Pushing Daisies
Pushing Daisies

Episode Report Card
Al Lowe: A+ | 455 USERS: A
YOU GRADE IT
Robbing Hood
In a hurry? Read the recaplet for a nutshell description!

Damn the suits at ABC to Hell, this show is SO good. I open with such condemnation, because I can't get over how something so excellent could end up so abused. Do I love writing nonstop recaps of the endless twists? I only sort of love that. But do I love watching it, and listening in wonder to the wordplay so otherwise absent from modern culture as we know it? YES. And thus, am I pleased that this gem is rejected while lumps of coal such as, I don't know, [insert just about anything else currently playing on TV] remain untouched? While Chad Michael Murray remains untouched? Decidedly NOT. We begin with a brilliant example of the genius soon to be cruelly torn away: Young Ned, as we know, didn't have many friends back at the Abandoned Children's Institute. Only the fabulously orthodontic Eugene Maljandani is available for marble shooting, and though Young Ned cringes at the damage it does to his rep, he considers playing with Eugene an act of charity. Especially as, Jim Dale tells us, Eugene's only other companions are his two pets: the lethargic Indian python, Bilbo; and Akbar, a bunny. Y'all, when he said the snake's name was Bilbo, I had to just turn off the TV for a while. I could not stop laughing for hours. Tragedy strikes when one of Ned and Eugene's competitive marbles errantly flies off course, breaking both Akbar and Bilbo's cases, leading to, as Jim Dale so bluntly reports, their joint demise. The snake choked on the bunny. Harsh, JD.

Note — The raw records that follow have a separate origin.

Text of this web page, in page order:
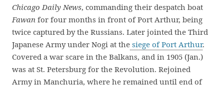
Chicago Daily News, commanding their despatch boat
Fawan for four months in front of Port Arthur, being
twice captured by the Russians. Later jointed the Third
Japanese Army under Nogi at the siege of Port Arthur.
Covered a war scare in the Balkans, and in 1905 (Jan.)
was at St. Petersburg for the Revolution. Rejoined
Army in Manchuria, where he remained until end of

However, under the guise of kindly burying Eugene's pets, Young Ned resolved to perform another act of charity: he brings them both back to life (resulting in the deaths of two nearby raccoons). As long as the benefits outweighed the costs, Jim Dale tells us, Young Ned believed an act of charity outweighed the consequences. Seeing Eugene's smile gleaming through his headgear at the return of his friends is proof enough for me.

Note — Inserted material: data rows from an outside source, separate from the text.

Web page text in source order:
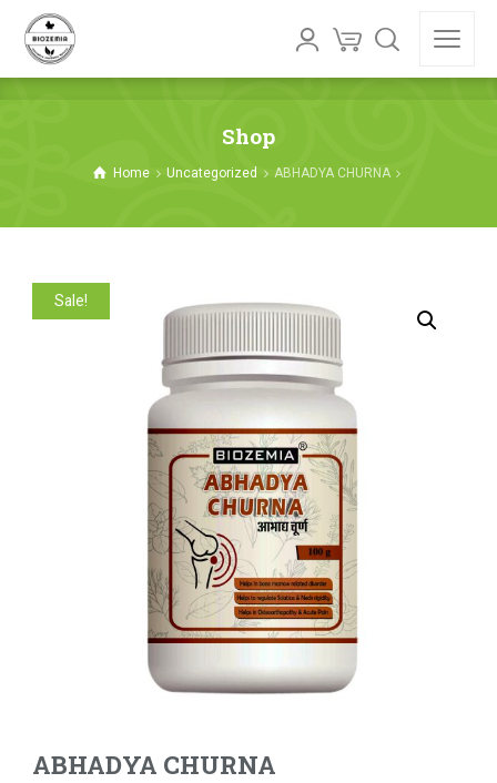
Shop
Home Uncategorized ABHADYA CHURNA
Sale!
ABHADYA CHURNA
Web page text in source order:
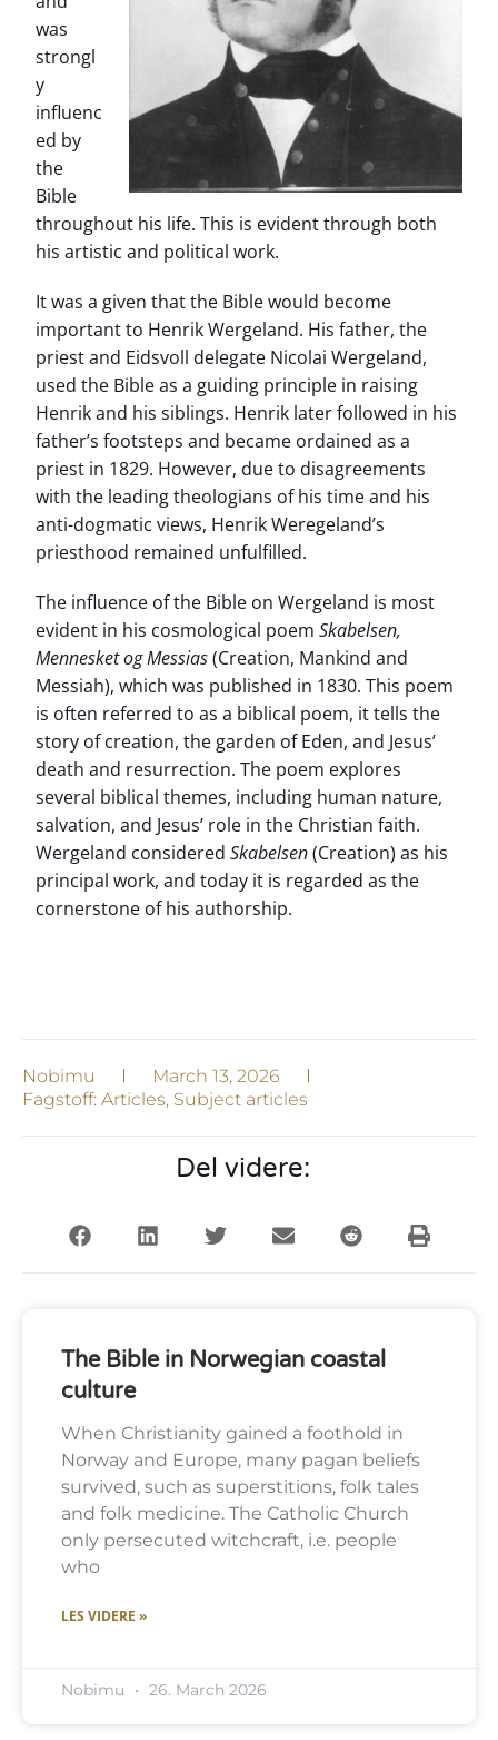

Present Day Ned, despite all his early life lessons, is currently troubled by the potential consequences of bringing Chuck back to life. Thinking of the mysterious machinations of Dwight Dixon and how his snooping could uncover Chuck's secret, Ned stress-bakes back at the Pie Hole. "He's dating your aunt, he's going to see a picture of you," Ned rambles when Chuck comes in, "and if he doesn't have retro-grade amnesia, he's going to recognize you. That is, if he already hasn't." Ned marvels at the coincidence of this aunt-dating, not that Vivian isn't totally datable, he is quick to add.

Olive, for her part, wonders if Dwight has maybe been after Chuck all along, because he knows she "faked" her death (as Olive believes). Maybe, Olive says, he's with the IRS. "If anyone can figure out whether you're dead," she says, "it's the tax man." Oh, Internet, I tell you with a full measure of audited-after-a-devastating-housefire bitterness that that is quite true. OR, Olive postulates, maybe Dwight is some kind of paranormal investigator! "Maybe," she says creepily, "he's an old priest, and a young priest is coming." Okay, well, I'll be seeing y'all. I have it written into my TWoP contract that any reference to The Exorcist in a show I'm watching will result in a compulsory vacation of two weeks, during which my brain will be cleansed from within to make me stop thinking of it. Ned nervously says that such a thing would be a waste of religion, because Chuck's not... dead. The thought of it, however, urges him to action. They must, he says, do whatever it takes to find out who Dwight is, and what he wants. "Hmm!" Olive says. "Counter-intelligence via pie delivery, by gossiping with a purpose. My speciality." (Every time Kristin Chenowith is on screen, I renew tenfold my objection to the cancellation of this show. She is too awesome.)